If there's a Ground Zero for America's foreclosure mess outside of much of California and metro Las Vegas, it's probably Cleveland, the Northeast Ohio city known in most of the rest of the state as the Mistake on the Lake.
The Cleveland Plain Dealer's Mark Gillespie got out from behind his desk, committed some good old-fashioned journalism, and went looking for the mistakes that exacerbated the town's breathtaking home foreclosure rate. Lo and behold, he found that city government itself contributed mightily and extraordinarily negligently to the debacle. Go far enough into Gillespie's report, and you will also find an implicit admission that the Community Reinvestment Act (CRA) also played a pivotal role (bold is mine):
How Cleveland aggravated its foreclosure crisis
The city of Cleveland has aggravated its vexing foreclosure problems and has lost millions in tax dollars by helping people buy homes they could not afford, a Plain Dealer investigation has found.
The city provided mostly low-income buyers with down payment loans of up to $20,000 through the federally funded Afford-A-Home program, but did little to determine whether the people could actually afford to keep their homes.
That lack of oversight persisted for years, even as hundreds of loan recipients defaulted on mortgages, many within two years, the newspaper found by analyzing property and loan records covering the period between 2000 and 2007.
For example, nearly half of 584 homes sold by the top three for-profit companies that tapped into the program over the eight years have gone into foreclosure. More than one-third of those homes have sold at sheriff's sale or sit abandoned because banks did not take them back.
..... The loss in Afford-A-Home dollars from failed purchases from Cresthaven Development Corp., Rysar Properties Inc. and Pebblebrook Properties Inc. thus far totals more than $2.3 million.
Presented with the newspaper's findings, city officials acknowledged problems with the Afford-A-Home program and ordered tighter eligibility standards for buyers and sellers.
..... The program is primarily driven by companies that buy, renovate and resell houses. The companies typically seek city approval to sell properties using Afford-A-Home loans before renovations are completed. They are responsible for sending the buyers' Afford-A-Home applications to the city.
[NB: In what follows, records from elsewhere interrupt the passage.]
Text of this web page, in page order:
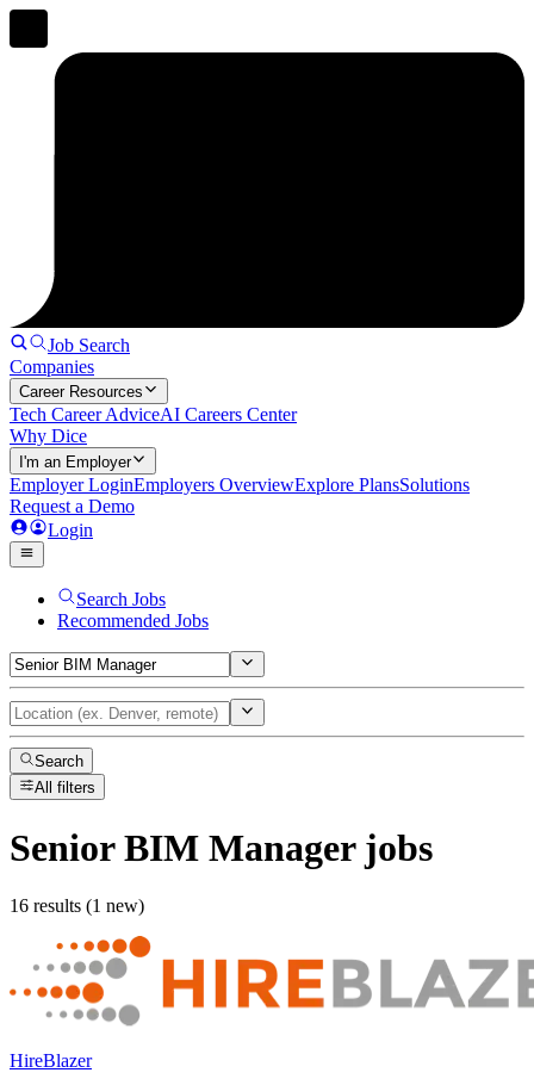
Job Search
Companies
Career Resources
Tech Career AdviceAI Careers Center
Why Dice
I'm an Employer
Employer LoginEmployers OverviewExplore PlansSolutions
Request a Demo
Login
Search Jobs
Recommended Jobs
Search
All filters
Senior BIM Managerjobs
16 results (1 new)
HireBlazer

A Plain Dealer review of more than 50 Afford-A-Home files found borrowers who, according to their applications, earned as little as $15,000 a year when the city -- and mortgage lenders -- gave them loans.
One woman, according to a letter in her file, was homeless and living in a car with her children when she got $10,000 from the city. Another couple received food stamps and were jobless when they got an Afford-A-Home loan.
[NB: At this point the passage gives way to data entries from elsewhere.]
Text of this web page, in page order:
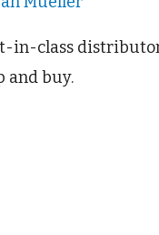
in-class
and buy.
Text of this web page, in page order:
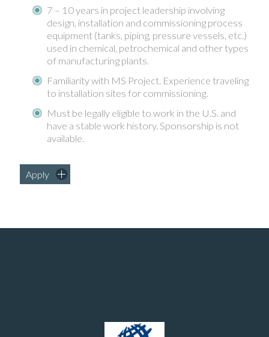
7 – 10 years in project leadership involving
design, installation and commissioning process
equipment (tanks, piping, pressure vessels, etc.)
used in chemical, petrochemical and other types
of manufacturing plants.
Familiarity with MS Project. Experience traveling
to installation sites for commissioning.
Must be legally eligible to work in the U.S. and
have a stable work history. Sponsorship is not
available.
Apply

Through 2004, the first-lien mortgages for Afford-A-Home buyers typically came from local banks fulfilling federal requirements to lend money in poorer neighborhoods. The loans carried low interest rates.
Read the whole sickening thing.
The final bolded sentence in the excerpt shows that the CRA was a key element in Cleveland's catastrophe. CRA mandated that banks originating first-lien mortgages extend them to undeserving borrowers, or face brutal challenges to their ability to continue in business during regulators' audits and to other business moves such as mergers and acquisitions. As would be expected, short-term survival instincts overcame sound underwriting. Now, according to leftists, it's the banks' fault for doing what they were intimidated into doing.
But then, proving again that the term "government oversight" is usually an oxymoron, the city agency, even with no similar level of threat looming in the background, doubled down. Even if the apps were submitted by development companies who should have known better or were lying about certain key information (that appears to be the case in two sidebar stories Gillespie relates), that doesn't excuse the complete failure of oversight, and absolutely doesn't justify the program's continuance on auto-pilot for many years despite obvious early-stage problems.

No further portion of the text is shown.